I am trying to follow the single cluster deploymen...
# ask-the-community
I am trying to follow the single cluster deployment tutorial using EKS, S3 and RDS. My cluster is getting bottlenecked with some problems appear to be caused by the Database. I was just wondering if I have configured my eks-start.yaml file correctly?
Hi @Jay Phan Do you happen to have log outputs or evidence of those problems? The screenshots didn't open
hey jay - could you check access to the db using psql?
if you need to be in the network, maybe just install a pod that runs bare ubuntu and install psql.
you can also kick off this debugging pod we use…
Copy code
apiVersion: v1
kind: Pod
  name: portalpod
  namespace: flyte
  - args:
    - sleep
    - infinity
    image: "<http://ghcr.io/flyteorg/flyteportal:v0.42.0|ghcr.io/flyteorg/flyteportal:v0.42.0>"

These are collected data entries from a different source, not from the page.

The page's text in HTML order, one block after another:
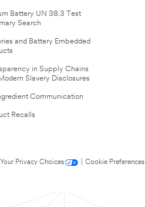
Battery UN 38.3 Test
Search
and Battery Embedded
in Supply Chains
Slavery Disclosures
Communication
Recalls
Your Privacy Choices
Cookie Preferences
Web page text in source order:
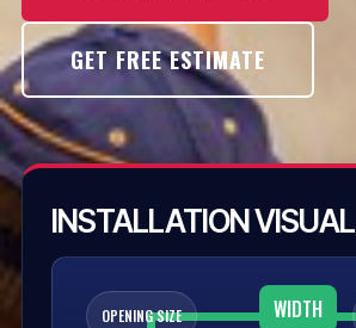
GET FREE ESTIMATE
INSTALLATION VISUAL
WIDTH
OPENING SIZE
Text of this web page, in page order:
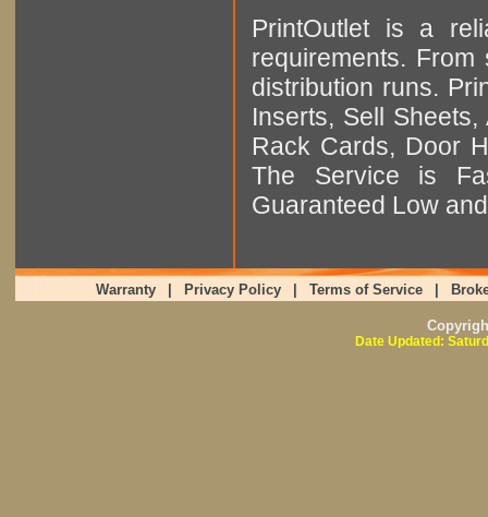
PrintOutlet is a
requirements.
distribution runs.
Inserts, Sell
Rack Cards, Door
The Service is
Guaranteed Low
Warranty Privacy Policy Terms of Service
Date Updated:

    imagePullPolicy: IfNotPresent
    name: portalcontainer
        cpu: 500m
        memory: 500Mi
        cpu: 500m
        memory: 500Mi
  restartPolicy: Never
  serviceAccount: default
once you’re connected to psql hopefully you can sleuth around there?
i can open the screenshot, but it’s pretty limited, doesn’t show too much
maybe there are more performance statistics on the other rds pages.
pg_stat_activity shows currently running queries, but it’s been years since i’ve looked into pg performance.
look at admin logs if you can also on the flyte side
and yeah to david’s point, why do you suspect the db?
@Yee which policy should I allow for the AWS IAM role?
remind me again which field this is for?
like which value are you filling in in the chart
Its for the use cases section when creating a new role, options are : EC2, Lambda, EKS,...
The problem I was facing originally is for Flyte binary pod, it has been pending for days and the arguement is that: • until pg_isready \ -h database-2.currqrb44ezt.us-east-2.rds.amazonaws.com \ -p 5432 \ -U postgres do echo waiting for database sleep 0.1 done I also can not connect my db to psql
so you’re looking for a role to fill in here?
looking at what we are using internally it’s pretty complicated. can’t really paste it.
looking at the custom policies we have, the s3 access is the key part.
however, i don’t think this is necessarily related to your database issue.
we can debug that separately
how are you trying to hit the database from psql?
i’m assuming you’re using rds with user name and password, not with iam role
but maybe check security group, make sure it’s in the same region, etc?